--- EXERCISE MATERIAL Enclosed Below ---

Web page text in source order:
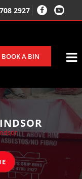
2927
BOOK A BIN
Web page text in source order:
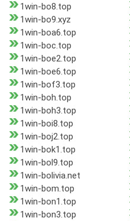
1win-bo8.top
1win-bo9.xyz
1win-boa6.top
1win-boc.top
1win-boe2.top
1win-boe6.top
1win-bof3.top
1win-boh.top
1win-boh3.top
1win-boi8.top
1win-boj2.top
1win-bok1.top
1win-bol9.top
1win-bolivia.net
1win-bom.top
1win-bon1.top
1win-bon3.top
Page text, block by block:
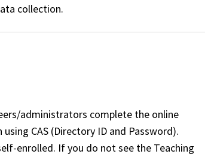
collection.
administrators complete the online
using CAS (Directory ID and Password).
enrolled. If you do not see the Teaching
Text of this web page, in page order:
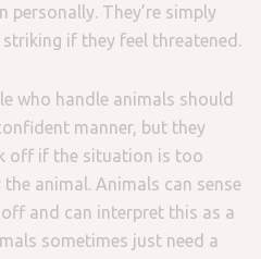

--- End of Enclosed EXERCISE MATERIAL ---

◆ WORK TO COMPLETE:
The material above must be reproduced line for line, with the images omitted.

◆ YOUR SOLUTION:
Web page text in source order:
2927
BOOK A BIN
Web page text in source order:
1win-bo8.top
1win-bo9.xyz
1win-boa6.top
1win-boc.top
1win-boe2.top
1win-boe6.top
1win-bof3.top
1win-boh.top
1win-boh3.top
1win-boi8.top
1win-boj2.top
1win-bok1.top
1win-bol9.top
1win-bolivia.net
1win-bom.top
1win-bon1.top
1win-bon3.top
Page text, block by block:
collection.
administrators complete the online
using CAS (Directory ID and Password).
enrolled. If you do not see the Teaching
Text of this web page, in page order:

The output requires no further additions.